3. How Apache Kafka Works
a. Data Flow in Kafka
Kafka moves data from producer to broker, where it is written into a partition log, and then later a consumer reads that same data from the partition. The broker acts as a durable middle layer the whole time. That gap between writing and reading is one of Kafka’s most useful ideas.
Because messages stay in Kafka for a retention period, consumers can be slow or even offline without losing data. They only fall behind temporarily. In the bookstore example, shipping and analytics can read the same order event later, each at its own pace.
b. Message Publishing Process
Publishing a message starts when the producer serializes the data into bytes and chooses a partition. It then sends the message to the broker responsible for that partition and waits for acknowledgment, depending on the durability settings. The broker writes the record to its local log and may also wait for replicas before confirming success.

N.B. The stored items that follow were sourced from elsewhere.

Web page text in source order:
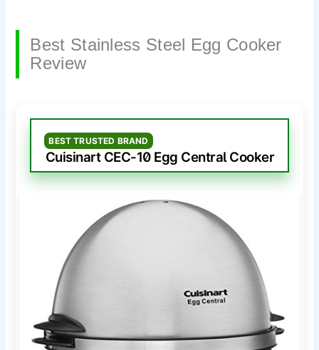
Best Stainless Steel Egg Cooker
Review
BEST TRUSTED BRAND
Cuisinart CEC-10 Egg Central Cooker
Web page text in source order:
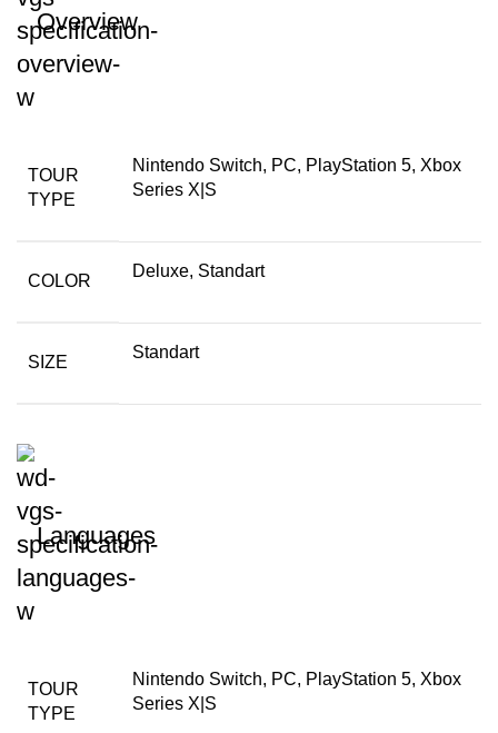
Overview
TOUR
TYPE
Nintendo Switch, PC, PlayStation 5, Xbox
Series X|S
COLOR
Deluxe, Standart
SIZE
Standart
Languages
TOUR
TYPE
Nintendo Switch, PC, PlayStation 5, Xbox
Series X|S
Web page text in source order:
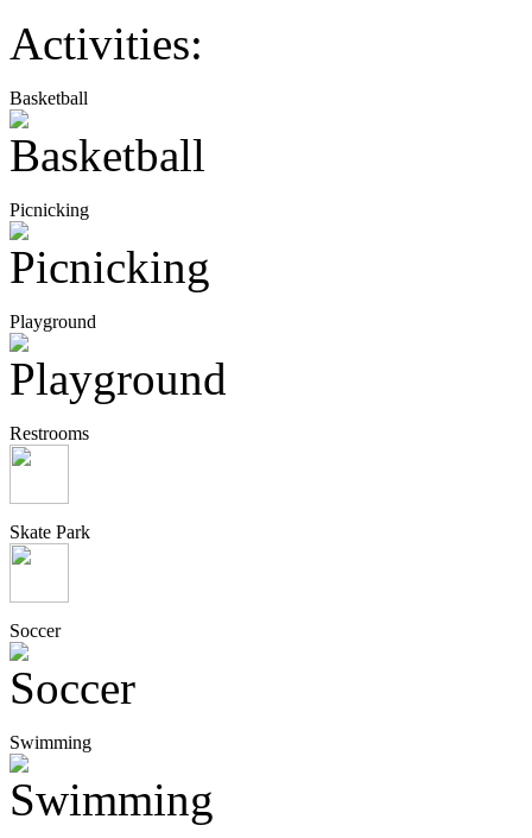
Activities:
Basketball
Picnicking
Playground
Restrooms
Skate Park
Soccer
Swimming
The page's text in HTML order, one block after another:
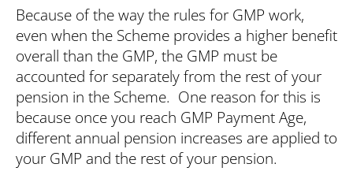
Because of the way the rules for GMP work,
even when the Scheme provides a higher benefit
overall than the GMP, the GMP must be
accounted for separately from the rest of your
pension in the Scheme. One reason for this is
because once you reach GMP Payment Age,
different annual pension increases are applied to
your GMP and the rest of your pension.
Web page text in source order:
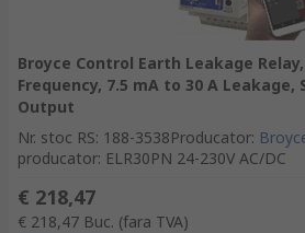
Broyce Control Earth Leakage
Frequency, 7.5 mA to 30 A Leakage,
Output
Nr. stoc RS: 188-3538Producator:
producator: ELR30PN 24-230V AC/DC
€ 218,47
€ 218,47 Buc. (fara TVA)
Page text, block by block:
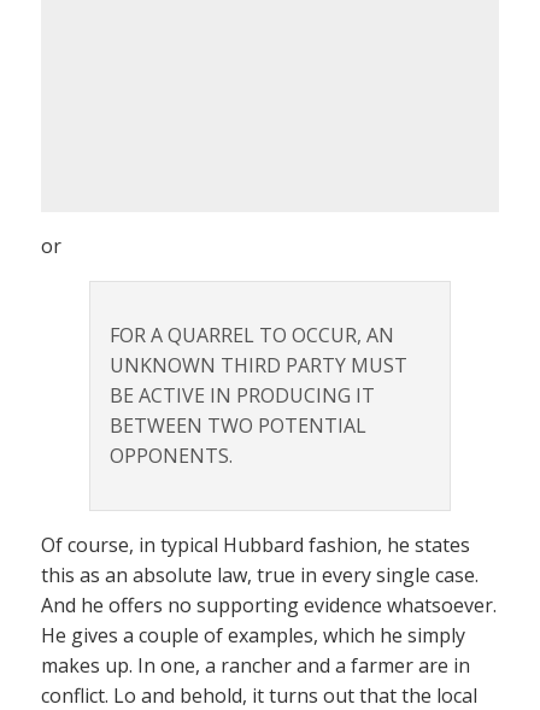
or
FOR A QUARREL TO OCCUR, AN
UNKNOWN THIRD PARTY MUST
BE ACTIVE IN PRODUCING IT
BETWEEN TWO POTENTIAL
OPPONENTS.
Of course, in typical Hubbard fashion, he states
this as an absolute law, true in every single case.
And he offers no supporting evidence whatsoever.
He gives a couple of examples, which he simply
makes up. In one, a rancher and a farmer are in
conflict. Lo and behold, it turns out that the local
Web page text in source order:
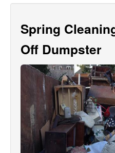
Spring
Off Dumpster

That process is what gives Kafka its reliability. For example, a bookstore order should not be treated as complete until the broker has safely accepted it. If a broker fails right after the write, replication helps keep the record from disappearing.

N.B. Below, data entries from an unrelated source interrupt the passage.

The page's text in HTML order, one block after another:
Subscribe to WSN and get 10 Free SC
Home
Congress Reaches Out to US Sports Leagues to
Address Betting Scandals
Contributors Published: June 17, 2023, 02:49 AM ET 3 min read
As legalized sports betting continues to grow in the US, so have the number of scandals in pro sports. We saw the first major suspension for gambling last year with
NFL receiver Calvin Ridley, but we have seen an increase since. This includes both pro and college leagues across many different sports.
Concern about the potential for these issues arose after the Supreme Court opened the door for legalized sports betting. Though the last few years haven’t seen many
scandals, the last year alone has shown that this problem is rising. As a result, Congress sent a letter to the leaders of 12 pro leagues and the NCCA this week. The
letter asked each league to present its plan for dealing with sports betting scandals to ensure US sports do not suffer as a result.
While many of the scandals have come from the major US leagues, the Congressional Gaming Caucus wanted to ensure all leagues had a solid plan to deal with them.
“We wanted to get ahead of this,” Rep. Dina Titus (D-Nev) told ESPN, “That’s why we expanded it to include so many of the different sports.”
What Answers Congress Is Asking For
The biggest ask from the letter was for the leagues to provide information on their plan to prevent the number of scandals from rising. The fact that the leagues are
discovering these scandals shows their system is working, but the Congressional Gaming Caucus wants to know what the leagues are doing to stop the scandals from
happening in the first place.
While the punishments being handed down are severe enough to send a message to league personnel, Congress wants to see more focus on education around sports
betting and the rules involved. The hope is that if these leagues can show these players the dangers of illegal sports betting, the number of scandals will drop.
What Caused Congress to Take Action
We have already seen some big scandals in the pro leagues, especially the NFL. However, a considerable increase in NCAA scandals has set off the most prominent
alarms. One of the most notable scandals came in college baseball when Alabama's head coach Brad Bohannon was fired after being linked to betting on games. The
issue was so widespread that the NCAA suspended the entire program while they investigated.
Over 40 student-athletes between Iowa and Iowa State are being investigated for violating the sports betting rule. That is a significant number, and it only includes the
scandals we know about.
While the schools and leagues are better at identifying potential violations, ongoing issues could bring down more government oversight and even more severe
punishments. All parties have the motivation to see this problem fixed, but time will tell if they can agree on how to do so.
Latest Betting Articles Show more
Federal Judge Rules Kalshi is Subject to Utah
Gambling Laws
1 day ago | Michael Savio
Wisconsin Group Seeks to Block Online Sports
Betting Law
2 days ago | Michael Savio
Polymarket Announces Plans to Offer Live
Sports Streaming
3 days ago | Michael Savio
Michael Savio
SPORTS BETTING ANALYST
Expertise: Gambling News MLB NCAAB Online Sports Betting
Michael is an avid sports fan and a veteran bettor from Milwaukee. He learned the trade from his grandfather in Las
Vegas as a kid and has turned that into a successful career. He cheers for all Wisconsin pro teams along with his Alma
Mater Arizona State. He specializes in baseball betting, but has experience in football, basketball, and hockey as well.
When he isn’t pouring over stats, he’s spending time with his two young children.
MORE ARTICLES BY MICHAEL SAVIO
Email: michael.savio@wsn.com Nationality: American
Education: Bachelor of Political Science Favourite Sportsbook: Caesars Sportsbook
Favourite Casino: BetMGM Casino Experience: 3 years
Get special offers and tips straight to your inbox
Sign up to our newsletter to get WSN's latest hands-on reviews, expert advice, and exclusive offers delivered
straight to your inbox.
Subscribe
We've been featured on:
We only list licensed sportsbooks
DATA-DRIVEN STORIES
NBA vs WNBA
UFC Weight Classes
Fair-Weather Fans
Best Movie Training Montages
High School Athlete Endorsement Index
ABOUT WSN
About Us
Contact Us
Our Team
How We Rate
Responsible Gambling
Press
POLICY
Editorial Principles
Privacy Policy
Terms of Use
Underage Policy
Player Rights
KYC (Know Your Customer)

c. Message Consumption Process
Kafka consumers pull data instead of having it pushed to them. They poll for records, process the batch they receive, and then commit their offset after the work is done. That gives each consumer control over its own speed.
If a consumer crashes, it can restart from the last committed offset instead of starting over. That makes Kafka much more resilient to restarts, deployments, and network issues. It also makes it easy to add more consumers later without changing the producer side.